Furia Liga
·16 juin 2019
In partnership with
Yahoo sportsFuria Liga
·16 juin 2019
Ismael et Juan Rescalvo ont un parcours plus que particulier. Jumeaux pas encore quarantenaires originaire de Valence, ils n’ont pas eu de carrière pro ni même entraîné un club conséquent en Espagne. Pourtant, en 2016, le duo fait le grand saut et rejoint la Colombie. Tout va vite s’enchaîner pour les Espagnols qui après avoir quitté le pays de James Rodriguez pour l’Equateur se retrouvent maintenant à la tête d’un monument du football local. Ismael et Juan ont une méthode particulière et font face à un défi immense. Retour sur le parcours récent mais tout bonnement exceptionnel de ces deux hommes qui ont su saisir l’opportunité qu’on leur a offerte.
Ismael et Juan se ressemblent, logique ils sont jumeaux.
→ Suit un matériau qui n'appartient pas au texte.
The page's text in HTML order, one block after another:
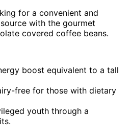
for a convenient and
with the gourmet
covered coffee beans.
boost equivalent to a tall
free for those with dietary
youth through a

Cependant, leur destin est lié depuis l’enfance. En plus de partager un visage et un timbre de voix, les deux hommes font tout ensemble. Comme tout bon valencian, Juan et Ismael se mettent au football très jeunes. Ils sont des photocopies même crampons au pied. Les deux sont très techniques, l’un sera défenseur l’autre milieu de terrain. Après avoir navigué dans de nombreux petits clubs de la banlieue de Valence, une blessure va avoir raison des aspirations du duo. Ismael se blesse gravement au ménisque et son frère range les crampons un an plus tard. Les deux vont suivre un cursus similaire et étudier dans le même domaine : l’administration. Le football reste dans le coeur des deux hommes et ils vont passer leur diplôme d’entraîneur en même temps.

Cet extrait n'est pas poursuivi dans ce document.